- Language: English
- Subject(s): World War I
- Publisher: The Times, London; The New York Times; and other papers
- Publication date: 2 September 1914

Full text
- For all we have and are at Wikisource

= For All We Have And Are =

1914 poem by Rudyard Kipling

"For All We Have And Are" is a 1914 poem by Rudyard Kipling in response to German war crimes during the First World War.

The poem was published in The Times of London and The New York Times on 2 September 1914, after the German invasion of Belgium the month before. Atrocities against Belgian civilians were attracted international notoriety and anger, particularly the Sack of Louvain.
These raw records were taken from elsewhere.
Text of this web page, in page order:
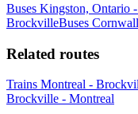
Buses Kingston, Ontario
BrockvilleBuses
Related routes
Trains Montreal -
Brockville - Montreal
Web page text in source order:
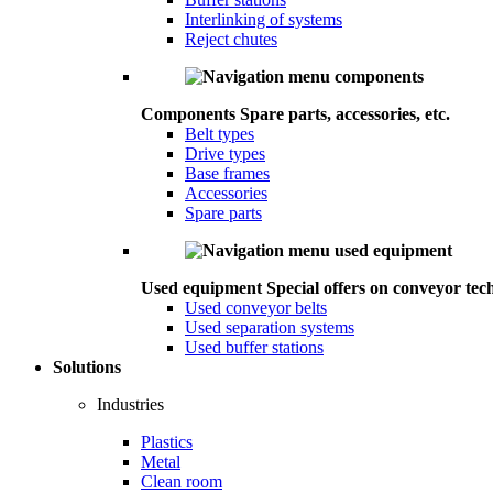
Interlinking of systems
Reject chutes
Components Spare parts, accessories, etc.
Belt types
Drive types
Base frames
Accessories
Spare parts
Used equipment Special offers on conveyor
Used conveyor belts
Used separation systems
Used buffer stations
Solutions
Industries
Plastics
Metal
Clean room

Kipling in particular was very affected by the war, and his son had disappeared in 1915 during the Battle of Loos. Kipling was a war hawk and a staunch supporter of the Allies, whom he viewed as standing in the way of the German forces. According to scholar Irene de Angelis "Kipling equated Germany’s policy of Schreklichkeit in Belgium with the collapse of civilization." His poem was intended to serve as a call to arms against Germany.
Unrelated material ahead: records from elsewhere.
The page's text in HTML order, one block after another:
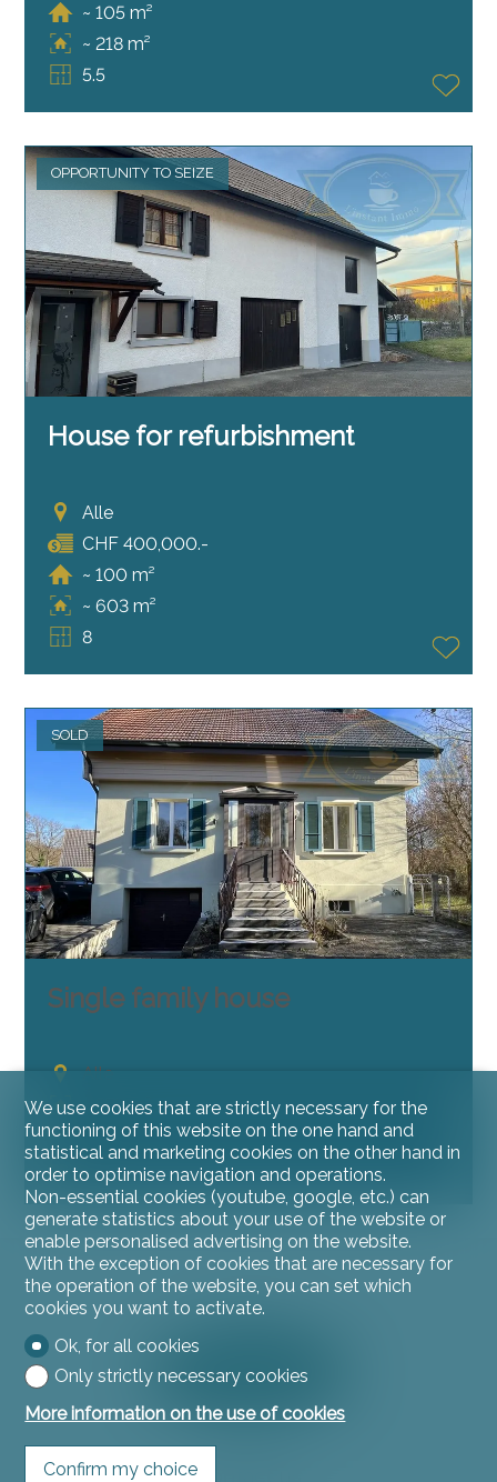
~ 105 m²
~ 218 m²
5.5
OPPORTUNITY TO SEIZE
House for refurbishment
Alle
CHF 400,000.-
~ 100 m²
~ 603 m²
8
SOLD
Single family house
Alle
~ 573 m²
5
8
Contact us
We use cookies that are strictly necessary for the
functioning of this website on the one hand and
statistical and marketing cookies on the other hand in
order to optimise navigation and operations.
Non-essential cookies (youtube, google, etc.) can
generate statistics about your use of the website or
enable personalised advertising on the website.
With the exception of cookies that are necessary for
the operation of the website, you can set which
cookies you want to activate.
Ok, for all cookies
Only strictly necessary cookies
More information on the use of cookies
Confirm my choice

The poem popularized the usage of the term "Hun" to describe the Germans. His use of the word was a remark on a patriotic speech by Wilhelm II that compared the German tradition to that of the Huns. 1914-1918-online described the word as an example of British propaganda during World War I, and has regularly been given as an example of anti-German sentiment. Some critics, such as Kingsley Amis, have defended Kipling, arguing that "“the Hun” is a metaphor for “the barbarian, the enemy of decent values”, and “the gate” is not that of England and the Empire, but that of civilisation."

"What stands if Freedom fall? / Who dies if England live?" was also popularized. The Indian Ministry of Defence quoted the words in a 2022 tweet in honour of the Indian army.